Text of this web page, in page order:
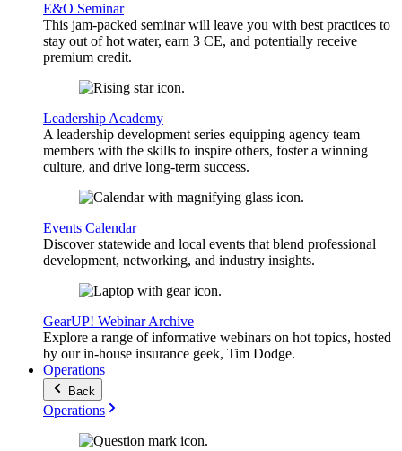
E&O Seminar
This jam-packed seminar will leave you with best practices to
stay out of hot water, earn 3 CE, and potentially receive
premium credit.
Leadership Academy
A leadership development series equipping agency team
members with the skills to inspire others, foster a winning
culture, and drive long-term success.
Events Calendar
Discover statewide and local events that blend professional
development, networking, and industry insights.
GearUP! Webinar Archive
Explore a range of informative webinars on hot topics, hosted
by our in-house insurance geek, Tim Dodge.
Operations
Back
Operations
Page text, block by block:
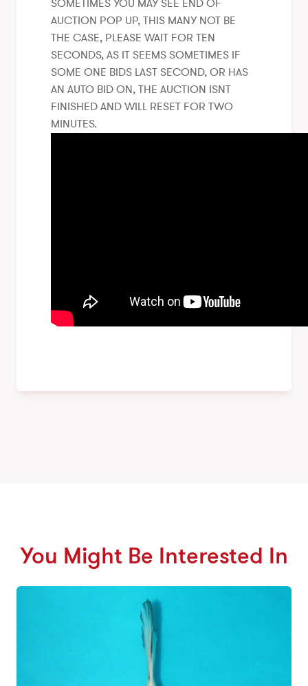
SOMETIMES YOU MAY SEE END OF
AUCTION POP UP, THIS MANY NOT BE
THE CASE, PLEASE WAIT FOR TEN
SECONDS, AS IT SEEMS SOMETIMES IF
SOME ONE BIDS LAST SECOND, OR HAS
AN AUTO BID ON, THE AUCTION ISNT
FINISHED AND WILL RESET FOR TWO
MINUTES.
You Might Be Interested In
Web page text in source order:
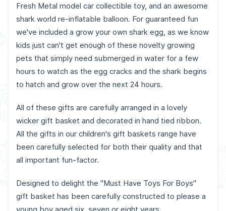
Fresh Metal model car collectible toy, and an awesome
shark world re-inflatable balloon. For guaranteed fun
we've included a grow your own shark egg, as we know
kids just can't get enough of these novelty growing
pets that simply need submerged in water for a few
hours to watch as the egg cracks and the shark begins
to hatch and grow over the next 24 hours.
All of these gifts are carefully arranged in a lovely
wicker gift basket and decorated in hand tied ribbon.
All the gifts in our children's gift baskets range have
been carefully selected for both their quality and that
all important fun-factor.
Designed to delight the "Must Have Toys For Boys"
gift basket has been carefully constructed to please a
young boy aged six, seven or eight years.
______________________________
▸ **INSTRUCTIONS FOR THE TASK**:
Only one span is to be repeated: the line with "Designed to delight" through the final line of the entries above, word for word.

▸ **ANSWER SECTION**:
Designed to delight the "Must Have Toys For Boys"
gift basket has been carefully constructed to please a
young boy aged six, seven or eight years.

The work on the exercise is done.